The implementation of RLZ follows the O(m+logn) standard algorithm to find a match of a pattern of length m with the suffix array and LCP array of the reference string. Everything else is as in the standard algorithm. We use the same suffix arrays that are needed for iDoComp, and compute the LCP array in memory after reading the reference and the suffix array. Note that this is only needed for compression, not decompression.

5.3 Hardware setup

We run all the experiments on a desktop PC running Kubuntu version 24.04, kernel version 6.8.0-90-generic, 64 bits. The code was built with CMake version 3.28.3, with the Release profile. The compiler was g++ version 13.3.0, targeting C++20, with optimization flags -O3 -funroll-loops -DNDEBUG -fopenmp. The version of OpenMP is 4.5. The CPU is a 4.3GHz AMD Ryzen 9 9950X, with 64GB of DDR5 main memory. The CPU has 16 cores with 2 threads per core, for a total of 32 possible parallel threads. It has separate instruction and data L1 caches, of 768 KiB and 512KiB respectively, for each of the 16 cores. It has L2 caches of 16 MiB for each core, and two shared L3 caches of 64 MiB each.

5.4 Experimental results

In this section we compare hierarchical relative compression with relative compression in terms of compression size, compression time, and decompression time, across the three different relative compression methods and the three dataset groups.

Many species.

The results of the experiments are shown in Figure 1. We observe that hierarchical relative compression produces a compressed version of NCTC3k that is around 50% smaller than the best of the attempted relative compressions, with any of the three algorithms; and around 56% smaller for 661k. The time it takes to compress with HRC is slightly longer than the equivalent RC when using HiRGC in both datasets, but faster when using iDoComp and RLZ. We remark that the times of relative compression are an aggregate of 0.5%n attempts with different random references, that have been capped to 10 for the 661k dataset (in this case, 0.5% of the sequences would amount to the excessive number of 150 compressions).

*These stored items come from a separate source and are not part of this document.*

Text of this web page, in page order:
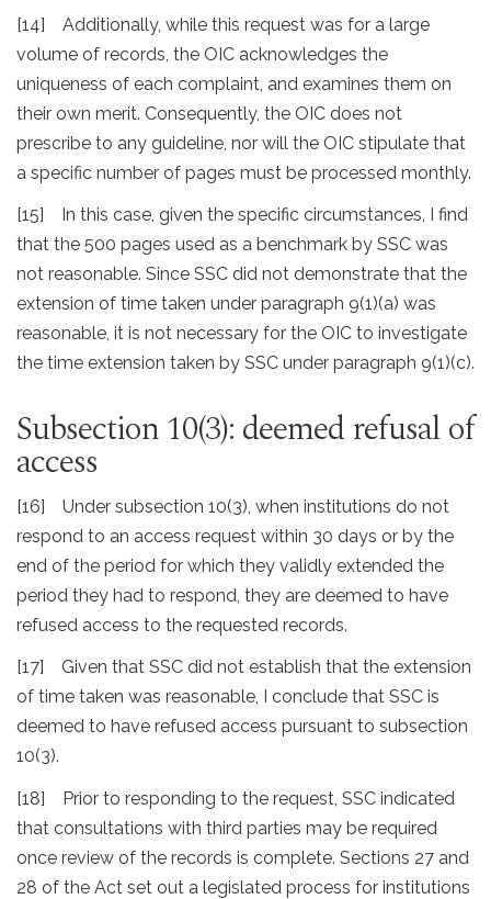
[14] Additionally, while this request was for a large
volume of records, the OIC acknowledges the
uniqueness of each complaint, and examines them on
their own merit. Consequently, the OIC does not
prescribe to any guideline, nor will the OIC stipulate that
a specific number of pages must be processed monthly.
[15] In this case, given the specific circumstances, I find
that the 500 pages used as a benchmark by SSC was
not reasonable. Since SSC did not demonstrate that the
extension of time taken under paragraph 9(1)(a) was
reasonable, it is not necessary for the OIC to investigate
the time extension taken by SSC under paragraph 9(1)(c).
Subsection 10(3): deemed refusal of
access
[16] Under subsection 10(3), when institutions do not
respond to an access request within 30 days or by the
end of the period for which they validly extended the
period they had to respond, they are deemed to have
refused access to the requested records.
[17] Given that SSC did not establish that the extension
of time taken was reasonable, I conclude that SSC is
deemed to have refused access pursuant to subsection
10(3).
[18] Prior to responding to the request, SSC indicated
that consultations with third parties may be required
once review of the records is complete. Sections 27 and
28 of the Act set out a legislated process for institutions
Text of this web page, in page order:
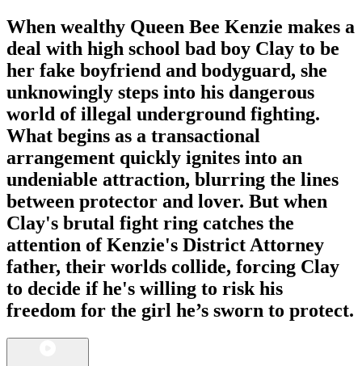
When wealthy Queen Bee Kenzie makes a
deal with high school bad boy Clay to be
her fake boyfriend and bodyguard, she
unknowingly steps into his dangerous
world of illegal underground fighting.
What begins as a transactional
arrangement quickly ignites into an
undeniable attraction, blurring the lines
between protector and lover. But when
Clay's brutal fight ring catches the
attention of Kenzie's District Attorney
father, their worlds collide, forcing Clay
to decide if he's willing to risk his
freedom for the girl he’s sworn to protect.
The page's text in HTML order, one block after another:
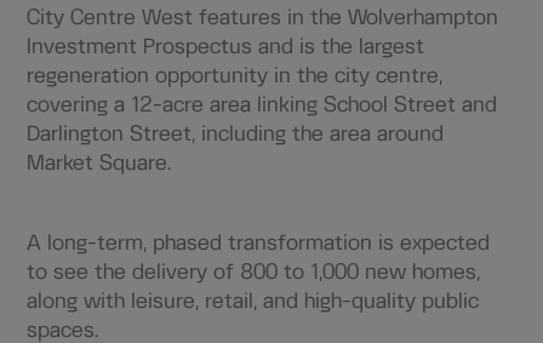
City Centre West features in the Wolverhampton
Investment Prospectus and is the largest
regeneration opportunity in the city centre,
covering a 12-acre area linking School Street and
Darlington Street, including the area around
Market Square.
A long-term, phased transformation is expected
to see the delivery of 800 to 1,000 new homes,
along with leisure, retail, and high-quality public
spaces.

The comparison of the decompression times is favourable for HRC, specially with iDoComp and RLZ, that are more than 40% faster on NCTC3k. On the 661k dataset, iDoComp runs more than 50% faster, and RLZ runs 29% faster.

In terms of sequence decompression, the comparison to relative compression is poor with all the different algorithms. Table 5 (appendix A) shows the exact runtimes. However, this is to be expected, since in HRC we may have to decompress many intermediate sequences (up to n2) before decompressing the one we aim for, while in relative compression we can directly decompress the chosen sequence. Nonetheless, we wish to highlight that the absolute time required on average is fast: for NCTC3k it takes 128ms with iDoComp and 77ms with RLZ, while in 661k we need 1.56 seconds with iDoComp and 822ms with RLZ.

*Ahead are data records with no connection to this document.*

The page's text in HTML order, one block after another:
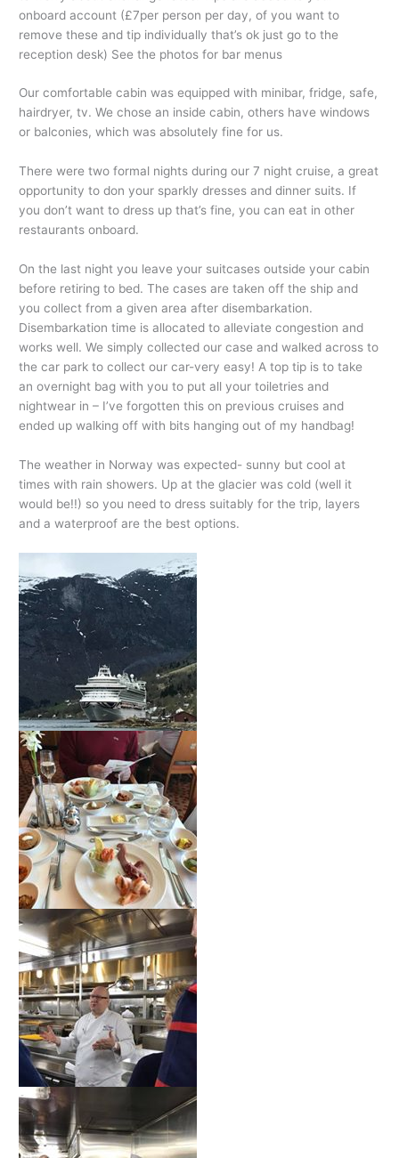
onboard account (£7per person per day, of you want to
remove these and tip individually that’s ok just go to the
reception desk) See the photos for bar menus
Our comfortable cabin was equipped with minibar, fridge, safe,
hairdryer, tv. We chose an inside cabin, others have windows
or balconies, which was absolutely fine for us.
There were two formal nights during our 7 night cruise, a great
opportunity to don your sparkly dresses and dinner suits. If
you don’t want to dress up that’s fine, you can eat in other
restaurants onboard.
On the last night you leave your suitcases outside your cabin
before retiring to bed. The cases are taken off the ship and
you collect from a given area after disembarkation.
Disembarkation time is allocated to alleviate congestion and
works well. We simply collected our case and walked across to
the car park to collect our car-very easy! A top tip is to take
an overnight bag with you to put all your toiletries and
nightwear in – I’ve forgotten this on previous cruises and
ended up walking off with bits hanging out of my handbag!
The weather in Norway was expected- sunny but cool at
times with rain showers. Up at the glacier was cold (well it
would be!!) so you need to dress suitably for the trip, layers
and a waterproof are the best options.

Figure 1: Compression sizes, and compression and decompression times for the datasets with many species.
Single species, high variability.

Figure 2 contains the results of the experiments. In these datasets, HRC achieves a 38% improvement in compression ratio for E-Coli and GISP, and around a 50% for Staph. This comes at a cost in compression time, that is around 3-5 times slower in E-Coli, 1.5-2.3 times slower in GISP, and around 10 times slower in Staph. We note that the Staph times are still fast, under 40 seconds, for all compressors.

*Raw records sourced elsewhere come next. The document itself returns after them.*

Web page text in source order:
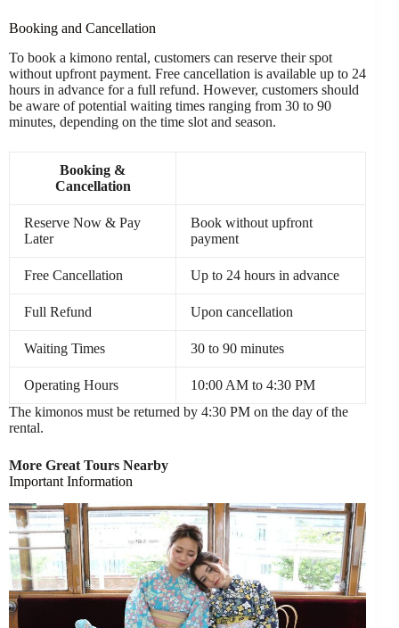
Booking and Cancellation
To book a kimono rental, customers can reserve their spot
without upfront payment. Free cancellation is available up to 24
hours in advance for a full refund. However, customers should
be aware of potential waiting times ranging from 30 to 90
minutes, depending on the time slot and season.
Booking &
Cancellation
Reserve Now & Pay
Later
Book without upfront
payment
Free Cancellation Up to 24 hours in advance
Full Refund Upon cancellation
Waiting Times 30 to 90 minutes
Operating Hours
10:00 AM to 4:30 PM
The kimonos must be returned by 4:30 PM on the day of the
rental.
More Great Tours Nearby
Important Information

In terms of the decompression time, we see an asymmetry between the underlying algorithms, with HiRGC slightly slower with HRC than with RC, but iDoComp and RLZ being faster with HRC, between 25% and 40% depending on the dataset. With regards to average sequence decompression, the picture is the same as in group 1, with HRC being several times slower than RC, but still achieving times that are fast. This time, the average with RLZ is less than 80ms in any of the three datasets, while iDoComp ranges from 28ms to 129ms, and HiRGC ranges from 121ms to 377s.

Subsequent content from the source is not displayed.